On 20/04/14 17:13, Saud Aljaloud wrote:
Thanks Paul and Andy,

Why are you suggesting non-public?
The idea is that because we are benchmarking a number of triple
stores, and our choice is to ask each of them about the best
configurations privately for their own store, we want to reduce the
amount of core information of our work being publicly available i.e:
the queries or statistics about other stores, until we publish them
later at once. This being said, We can discuss the general setup of
Jena here.

Unclear what anyone would do with such information ahead of publication unless it's to copy you and publish earlier. Just use current releases.

No relationship to http://www.ldbc.eu/?

As it's fulltext, you have to use the custom features of each system so comparing like-with-like is going to be hard.

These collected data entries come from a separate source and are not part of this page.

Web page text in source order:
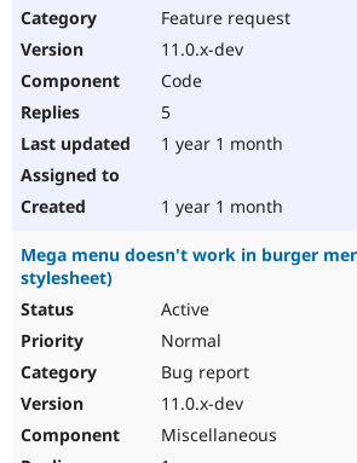
Feature request
11.0.x-dev
Code
5
1 year 1 month
1 year 1 month
Mega menu doesn't work in burger
stylesheet)
Active
Normal
Bug report
11.0.x-dev
Miscellaneous
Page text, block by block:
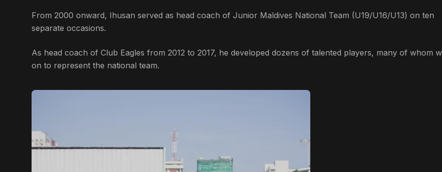
From 2000 onward, Ihusan served as head coach of Junior Maldives National Team (U19/U16/U13) on ten
separate occasions.
As head coach of Club Eagles from 2012 to 2017, he developed dozens of talented players, many of whom
on to represent the national team.
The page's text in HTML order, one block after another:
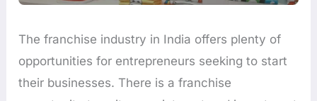
The franchise industry in India offers plenty of
opportunities for entrepreneurs seeking to start
their businesses. There is a franchise
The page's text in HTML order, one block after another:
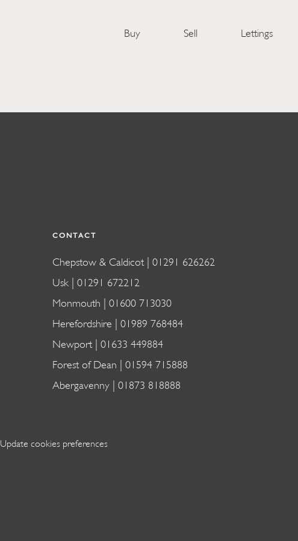
Buy Sell Lettings
CONTACT
Chepstow & Caldicot |01291 626262
Usk |01291 672212
Monmouth |01600 713030
Herefordshire |01989 768484
Newport |01633 449884
Forest of Dean |01594 715888
Abergavenny |01873 818888
Update cookies preferences
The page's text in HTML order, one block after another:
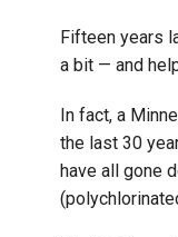
Fifteen years
a bit — and
In fact, a
the last 30
have all gone
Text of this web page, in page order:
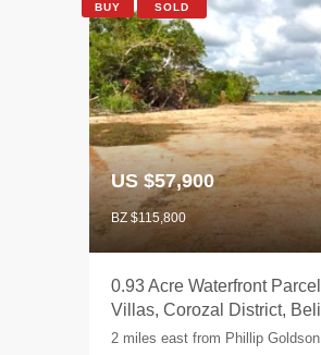
BUY SOLD
US $57,900
BZ $115,800
0.93 Acre Waterfront
Villas, Corozal District,
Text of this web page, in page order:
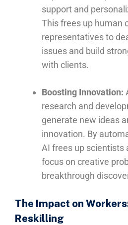
support and
This frees up human
representatives to
issues and build
with clients.
Boosting Innovation:
research and
generate new ideas
innovation. By
AI frees up scientists
focus on creative
breakthrough
The Impact on
Reskilling
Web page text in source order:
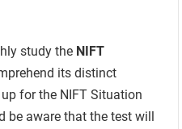
study the NIFT
its distinct
for the NIFT Situation
be aware that the test will
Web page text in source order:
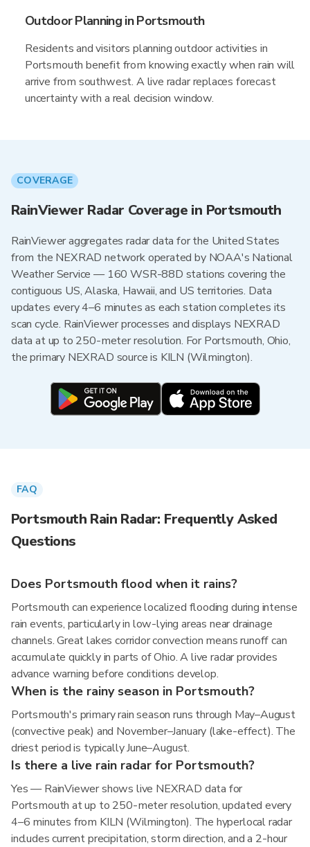
Outdoor Planning in Portsmouth
Residents and visitors planning outdoor activities in
Portsmouth benefit from knowing exactly when rain will
arrive from southwest. A live radar replaces forecast
uncertainty with a real decision window.
COVERAGE
RainViewer Radar Coverage in Portsmouth
RainViewer aggregates radar data for the United States
from the NEXRAD network operated by NOAA's National
Weather Service — 160 WSR-88D stations covering the
contiguous US, Alaska, Hawaii, and US territories. Data
updates every 4–6 minutes as each station completes its
scan cycle. RainViewer processes and displays NEXRAD
data at up to 250-meter resolution. For Portsmouth, Ohio,
the primary NEXRAD source is KILN (Wilmington).
FAQ
Portsmouth Rain Radar: Frequently Asked
Questions
Does Portsmouth flood when it rains?
Portsmouth can experience localized flooding during intense
rain events, particularly in low-lying areas near drainage
channels. Great lakes corridor convection means runoff can
accumulate quickly in parts of Ohio. A live radar provides
advance warning before conditions develop.
When is the rainy season in Portsmouth?
Portsmouth's primary rain season runs through May–August
(convective peak) and November–January (lake-effect). The
driest period is typically June–August.
Is there a live rain radar for Portsmouth?
Yes — RainViewer shows live NEXRAD data for
Portsmouth at up to 250-meter resolution, updated every
4–6 minutes from KILN (Wilmington). The hyperlocal radar
includes current precipitation, storm direction, and a 2-hour
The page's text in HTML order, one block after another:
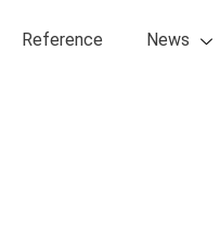
Reference News
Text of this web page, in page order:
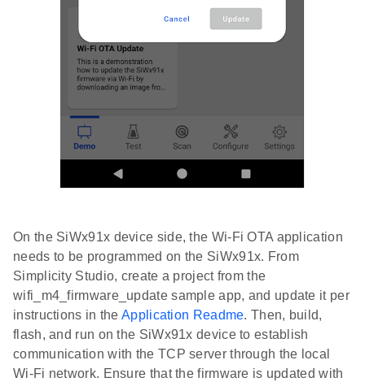
On the SiWx91x device side, the Wi-Fi OTA application
needs to be programmed on the SiWx91x. From
Simplicity Studio, create a project from the
wifi_m4_firmware_update sample app, and update it per
instructions in theApplication Readme. Then, build,
flash, and run on the SiWx91x device to establish
communication with the TCP server through the local
Wi-Fi network. Ensure that the firmware is updated with
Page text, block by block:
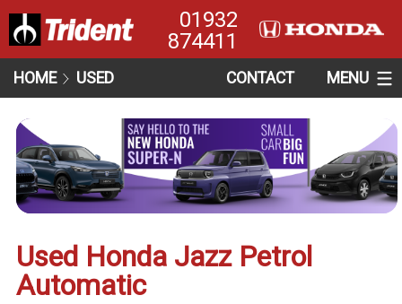
01932
874411
HOME USED CONTACT MENU
Used Honda Jazz Petrol
Automatic
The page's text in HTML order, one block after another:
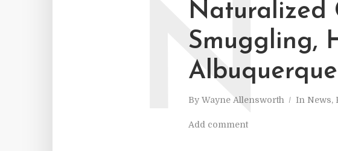
Naturalized
Smuggling,
Albuquerque
By Wayne Allensworth In News,
Add comment
N

Each custom extension is going to have assumptions on usage - for jena, you can use Solr and have other applications going to the same index, it's not a Jena specific structure anymore (LARQ was). The text search languages have different capabilties.

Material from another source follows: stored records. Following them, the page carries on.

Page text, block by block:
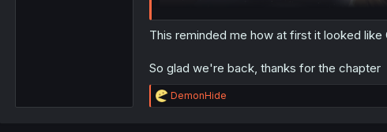
This reminded me how at first it looked
So glad we're back, thanks for the chapter
R
e
DemonHide
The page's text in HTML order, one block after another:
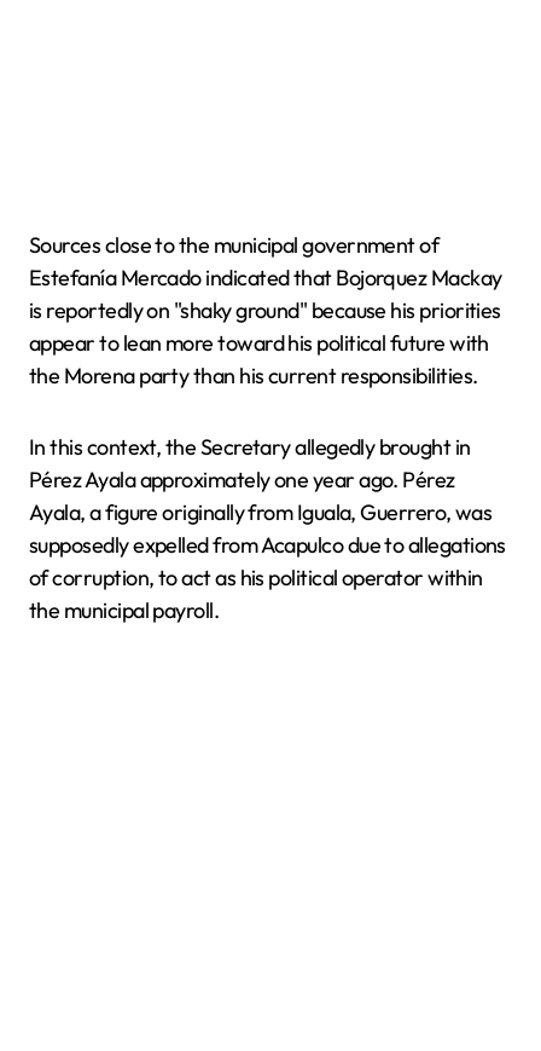
Sources close to the municipal government of
Estefanía Mercado indicated that Bojorquez Mackay
is reportedly on "shaky ground" because his priorities
appear to lean more toward his political future with
the Morena party than his current responsibilities.
In this context, the Secretary allegedly brought in
Pérez Ayala approximately one year ago. Pérez
Ayala, a figure originally from Iguala, Guerrero, was
supposedly expelled from Acapulco due to allegations
of corruption, to act as his political operator within
the municipal payroll.
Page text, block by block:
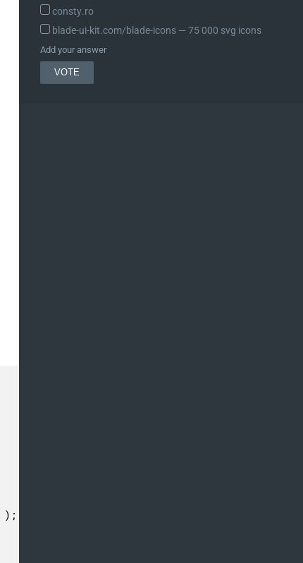
consty.ro
blade-ui-kit.com/blade-icons ― 75 000 svg icons
Add your answer
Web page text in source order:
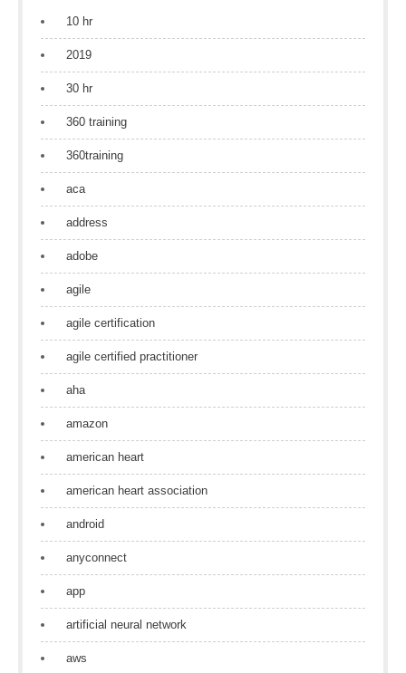
10 hr
2019
30 hr
360 training
360training
aca
address
adobe
agile
agile certification
agile certified practitioner
aha
amazon
american heart
american heart association
android
anyconnect
app
artificial neural network
aws

((That's really what stopped it getting standardized in SPARQL 1.1 - it's a large piece of work (see xpath-full-text) and so it was this or most of the other features.))

The benchmark driver in their SVN repository is somewhat ahead of
the last formal release
Thanks for pointing this out.

I run a modified version that runs TDB locally to the benchmark driver to benchmark just TDB and not the protocol component.

There isn't much on matching parts of strings in BSBM.
BSBM has got a number of literal predicates with a good/enough
length, see the predicates within the assembler below. or see,
http://wifo5-03.informatik.uni-mannheim.de/bizer/berlinsparqlbenchmark/spec/Dataset/index.html



Here are the steps we do to perform a test on a 1 million triples:

1 million? Isn't that rather small? The whole thing will fit in memory. 1m BSBM fits completely in 1G RAM and TDB isn't very space efficient as it trades it for direct memory mapping.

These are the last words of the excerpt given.